The uptick in violent crime is just one of the knocks against the police chief Daley brought to clean up a department embarrassed by a string of brutality cases.

Daley and police Superintendent Jody Weis also have had to try to explain how a a 14-year-old boy was able to pose as an officer for hours in January, assisting in an arrest and even driving a squad car. And Weis got a stinging rebuke from a federal judge last week for initially defying a court order to release a list of names of officers with repeat complaints from civilians.

Daley has continued to support Weis publicly.

Like other cities, Chicago is swamped with budget troubles; it’s facing a deficit that officials say could be $200 million next year. The budget aldermen approved for this year already included layoffs, new fees and taxes and leasing city assets to raise money.

The city’s tough financial times risk dampening local support for the city’s Olympic bid.

“People are going to be asking whether we can really afford to host the Olympics,” said Chicago Alderman Joe Moore.

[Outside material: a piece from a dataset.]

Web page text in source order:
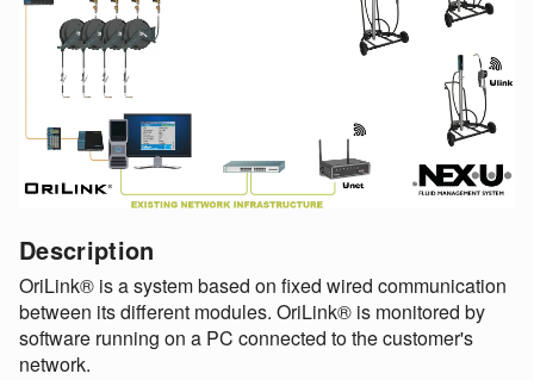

The International Olympic Committee will be in town for a site visit next month before picking a host for the 2016 games in October. Chicago is a finalist along with Tokyo, Madrid and Rio de Janeiro.

The city’s prospects for success came into question after a recent leadership change at the U.S. Olympic Committee. The USOC’s chief executive was ousted in a surprise management shakeup, and the IOC likes stability.

But Lori Healy, president of the Chicago 2016 organizing committee and Daley’s former chief of staff, said changes at the USOC should have no impact on the bid.

“Everything’s relative, and I think Chicago is an incredibly stable town from a long term perspective. You’re not mayor for 20 years because you’re doing things wrong,” she said.